[EXERCISE INSTRUCTIONS] If a line below includes the string "that", copy it.

:: PROVIDED RECORDS

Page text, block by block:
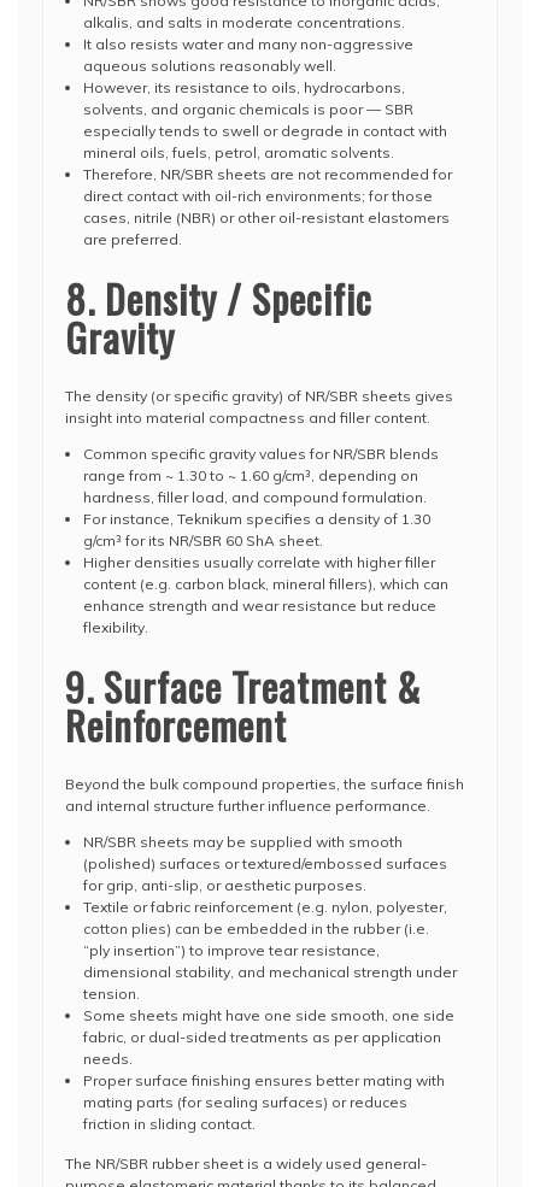
alkalis, and salts in moderate concentrations.
It also resists water and many non-aggressive
aqueous solutions reasonably well.
However, its resistance to oils, hydrocarbons,
solvents, and organic chemicals is poor — SBR
especially tends to swell or degrade in contact with
mineral oils, fuels, petrol, aromatic solvents.
Therefore, NR/SBR sheets are not recommended for
direct contact with oil-rich environments; for those
cases, nitrile (NBR) or other oil-resistant elastomers
are preferred.
8. Density / Specific
Gravity
The density (or specific gravity) of NR/SBR sheets gives
insight into material compactness and filler content.
Common specific gravity values for NR/SBR blends
range from ~ 1.30 to ~ 1.60 g/cm³, depending on
hardness, filler load, and compound formulation.
For instance, Teknikum specifies a density of 1.30
g/cm³ for its NR/SBR 60 ShA sheet.
Higher densities usually correlate with higher filler
content (e.g. carbon black, mineral fillers), which can
enhance strength and wear resistance but reduce
flexibility.
9. Surface Treatment &
Reinforcement
Beyond the bulk compound properties, the surface finish
and internal structure further influence performance.
NR/SBR sheets may be supplied with smooth
(polished) surfaces or textured/embossed surfaces
for grip, anti-slip, or aesthetic purposes.
Textile or fabric reinforcement (e.g. nylon, polyester,
cotton plies) can be embedded in the rubber (i.e.
“ply insertion”) to improve tear resistance,
dimensional stability, and mechanical strength under
tension.
Some sheets might have one side smooth, one side
fabric, or dual-sided treatments as per application
needs.
Proper surface finishing ensures better mating with
mating parts (for sealing surfaces) or reduces
friction in sliding contact.
The NR/SBR rubber sheet is a widely used general-
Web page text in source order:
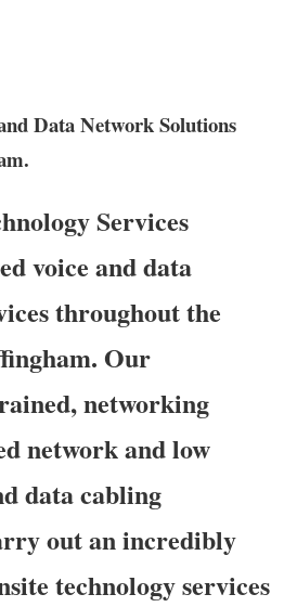
Data Network Solutions
Services
voice and data
throughout the
Our
networking
network and low
data cabling
out an incredibly
technology services
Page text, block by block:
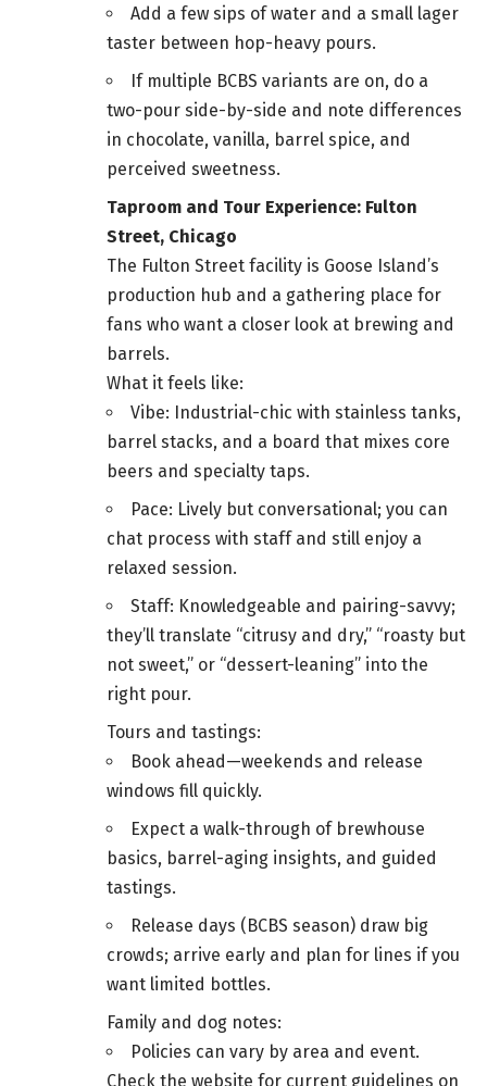
Add a few sips of water and a small lager
taster between hop-heavy pours.
If multiple BCBS variants are on, do a
two-pour side-by-side and note differences
in chocolate, vanilla, barrel spice, and
perceived sweetness.
Taproom and Tour Experience: Fulton
Street, Chicago
The Fulton Street facility is Goose Island’s
production hub and a gathering place for
fans who want a closer look at brewing and
barrels.
What it feels like:
Vibe: Industrial-chic with stainless tanks,
barrel stacks, and a board that mixes core
beers and specialty taps.
Pace: Lively but conversational; you can
chat process with staff and still enjoy a
relaxed session.
Staff: Knowledgeable and pairing-savvy;
they’ll translate “citrusy and dry,” “roasty but
not sweet,” or “dessert-leaning” into the
right pour.
Tours and tastings:
Book ahead—weekends and release
windows fill quickly.
Expect a walk-through of brewhouse
basics, barrel-aging insights, and guided
tastings.
Release days (BCBS season) draw big
crowds; arrive early and plan for lines if you
want limited bottles.
Family and dog notes:
Policies can vary by area and event.
Check the website for current guidelines on
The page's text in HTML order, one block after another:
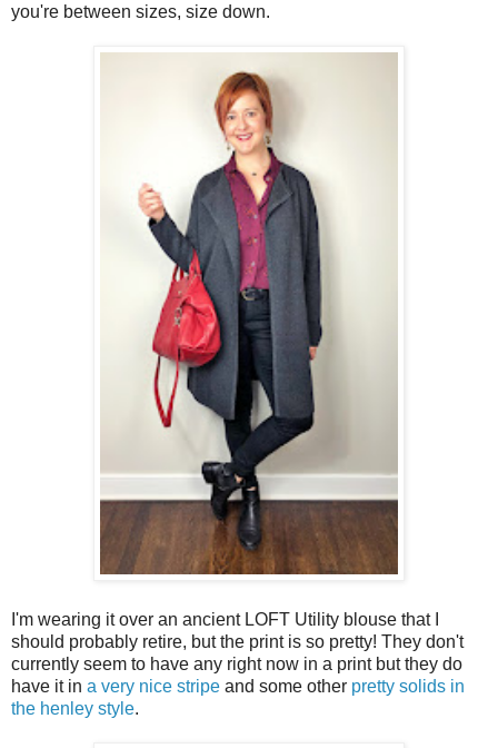
you're between sizes, size down.
I'm wearing it over an ancient LOFT Utility blouse that I
should probably retire, but the print is so pretty! They don't
currently seem to have any right now in a print but they do
have it in a very nice stripe and some other pretty solids in
the henley style.

::::

[OUTPUT OF THE EXERCISE]
barrel stacks, and a board that mixes core
I'm wearing it over an ancient LOFT Utility blouse that I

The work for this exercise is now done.